'''
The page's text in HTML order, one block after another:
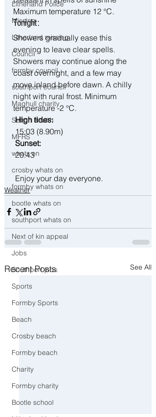
Litherland Police
Missing
Litherland missing
Council
formby council
southport council
Maghull charity
Sefton Health
MFRS
whats on
crosby whats on
formby whats on
bootle whats on
southport whats on
Next of kin appeal
Jobs
Southport jobs
Sports
Formby Sports
Beach
Crosby beach
Formby beach
Charity
Formby charity
Bootle school
Maximum temperature 12 °C.
Tonight:
Showers gradually ease this
evening to leave clear spells.
Showers may continue along the
coast overnight, and a few may
move inland before dawn. A chilly
night with rural frost. Minimum
temperature -2 °C.
High tides:
15:03 (8.90m)
Sunset:
20:43
Enjoy your day everyone.
Weather
Recent Posts See All
'''
Every line, from the one holding "night with rural frost. Minimum" through the last line of the material above, should be transcribed exactly, and no line outside that range.

night with rural frost. Minimum
temperature -2 °C.
High tides:
15:03 (8.90m)
Sunset:
20:43
Enjoy your day everyone.
Weather
Recent Posts See All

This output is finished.